EXERCISE BRIEF: Below are the entries to work from; restate word for word the portion that opens with the line containing "Apr 06, 2022" and closes with the line containing "courteous and friendly. He also pointed out a", keeping both.

Stored entries:

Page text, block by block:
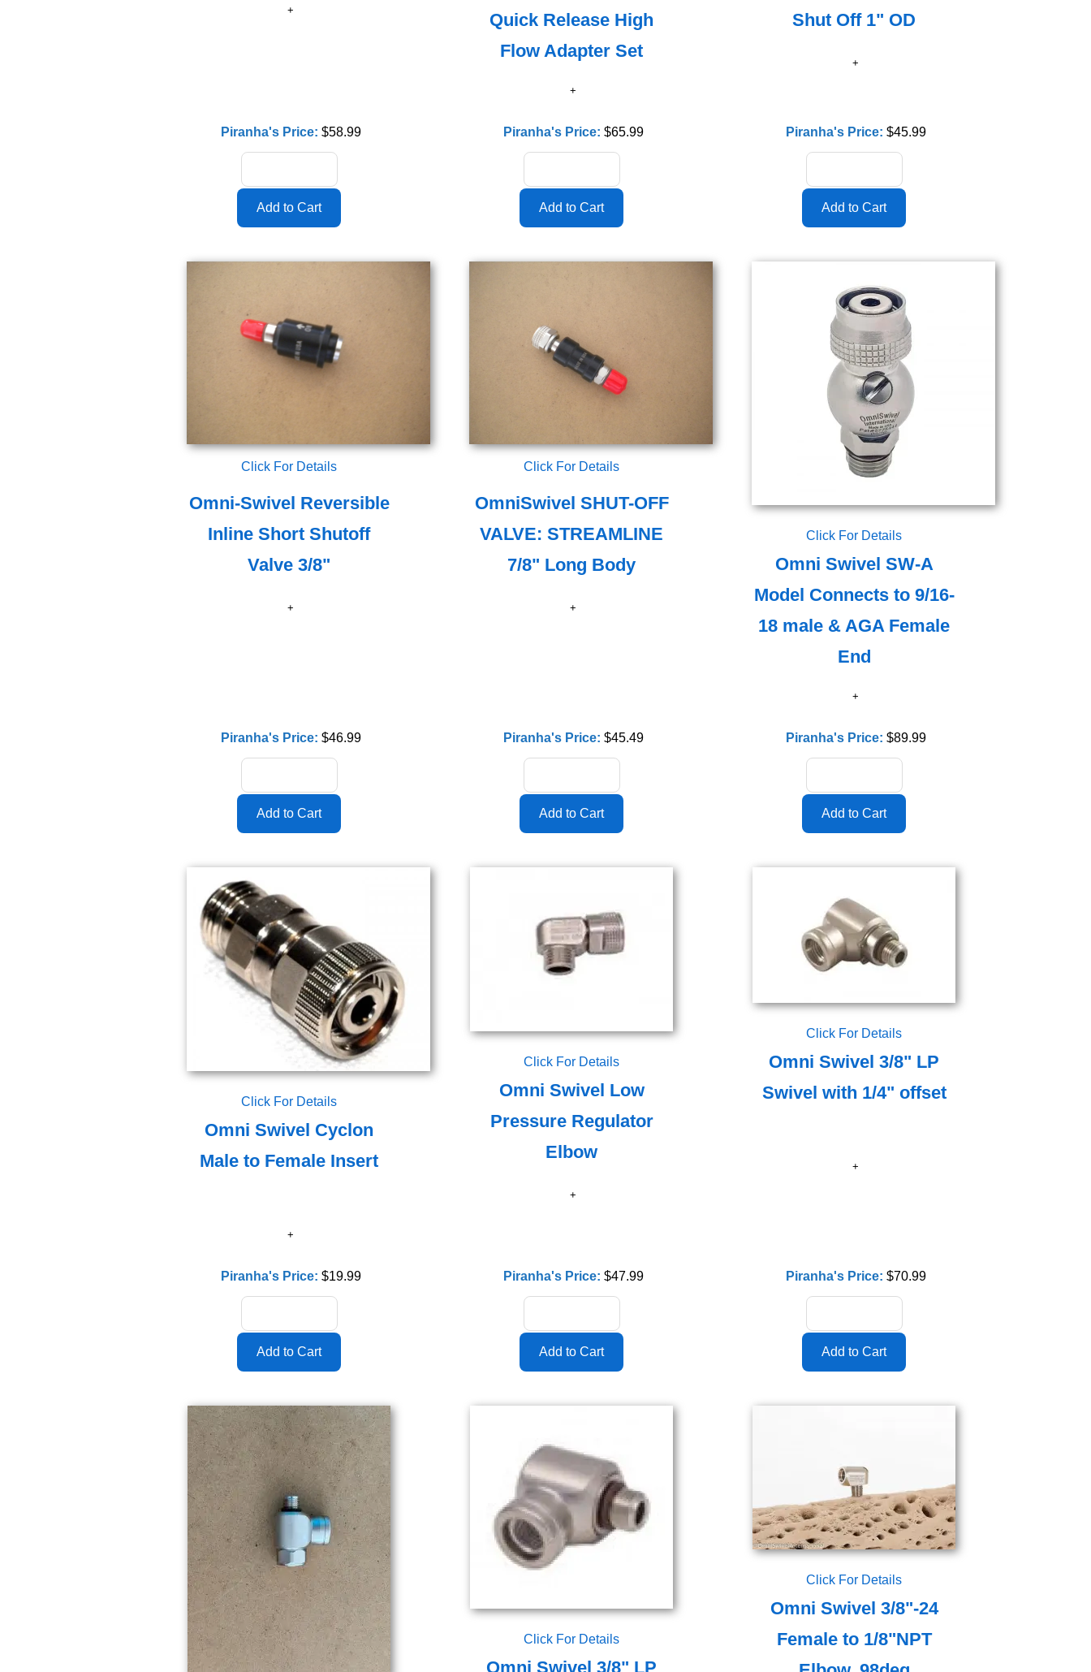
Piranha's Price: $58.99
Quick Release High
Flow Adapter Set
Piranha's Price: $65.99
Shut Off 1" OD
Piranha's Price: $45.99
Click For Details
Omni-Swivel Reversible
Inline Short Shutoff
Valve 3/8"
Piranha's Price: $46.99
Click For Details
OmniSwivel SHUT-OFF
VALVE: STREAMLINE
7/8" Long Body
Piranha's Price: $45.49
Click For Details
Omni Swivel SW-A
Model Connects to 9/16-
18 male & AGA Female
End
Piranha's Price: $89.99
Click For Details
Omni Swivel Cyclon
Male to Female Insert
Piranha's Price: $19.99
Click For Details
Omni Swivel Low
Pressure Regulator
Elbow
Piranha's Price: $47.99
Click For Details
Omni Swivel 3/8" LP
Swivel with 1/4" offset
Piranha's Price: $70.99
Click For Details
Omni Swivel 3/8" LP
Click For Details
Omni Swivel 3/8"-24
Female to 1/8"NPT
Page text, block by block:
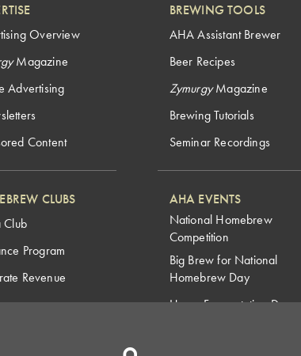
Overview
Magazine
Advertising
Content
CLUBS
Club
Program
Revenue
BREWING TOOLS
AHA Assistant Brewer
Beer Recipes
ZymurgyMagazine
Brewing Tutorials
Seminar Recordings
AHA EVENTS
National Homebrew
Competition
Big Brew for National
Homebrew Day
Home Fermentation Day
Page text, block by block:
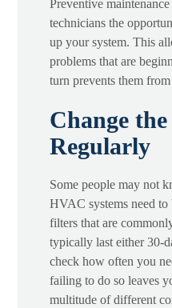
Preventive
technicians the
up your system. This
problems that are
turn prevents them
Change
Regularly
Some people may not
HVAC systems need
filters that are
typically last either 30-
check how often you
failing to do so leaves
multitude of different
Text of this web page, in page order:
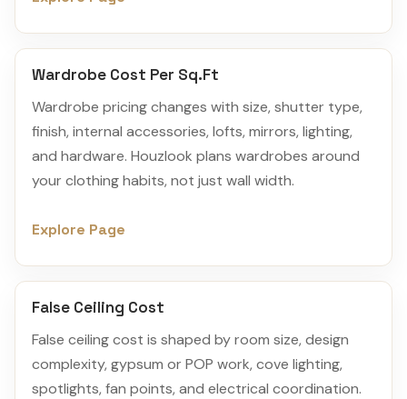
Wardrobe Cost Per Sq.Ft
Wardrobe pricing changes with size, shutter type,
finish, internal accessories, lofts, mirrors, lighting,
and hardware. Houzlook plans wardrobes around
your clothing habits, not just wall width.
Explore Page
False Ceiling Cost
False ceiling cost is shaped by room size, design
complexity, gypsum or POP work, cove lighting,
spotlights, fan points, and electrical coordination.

---

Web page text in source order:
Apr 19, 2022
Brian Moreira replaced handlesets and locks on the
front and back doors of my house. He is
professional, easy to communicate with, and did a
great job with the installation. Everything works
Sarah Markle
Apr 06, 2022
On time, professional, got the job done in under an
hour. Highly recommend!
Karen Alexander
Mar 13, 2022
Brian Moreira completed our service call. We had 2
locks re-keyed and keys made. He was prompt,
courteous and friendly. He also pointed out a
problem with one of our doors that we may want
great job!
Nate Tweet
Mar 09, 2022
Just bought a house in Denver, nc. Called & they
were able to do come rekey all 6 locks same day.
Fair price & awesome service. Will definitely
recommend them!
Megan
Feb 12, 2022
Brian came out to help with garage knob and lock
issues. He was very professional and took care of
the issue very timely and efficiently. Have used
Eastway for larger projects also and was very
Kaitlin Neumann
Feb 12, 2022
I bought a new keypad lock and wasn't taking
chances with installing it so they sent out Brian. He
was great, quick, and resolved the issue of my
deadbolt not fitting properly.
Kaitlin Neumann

RESULT FOR THIS EXERCISE:
Apr 06, 2022
On time, professional, got the job done in under an
hour. Highly recommend!
Karen Alexander
Mar 13, 2022
Brian Moreira completed our service call. We had 2
locks re-keyed and keys made. He was prompt,
courteous and friendly. He also pointed out a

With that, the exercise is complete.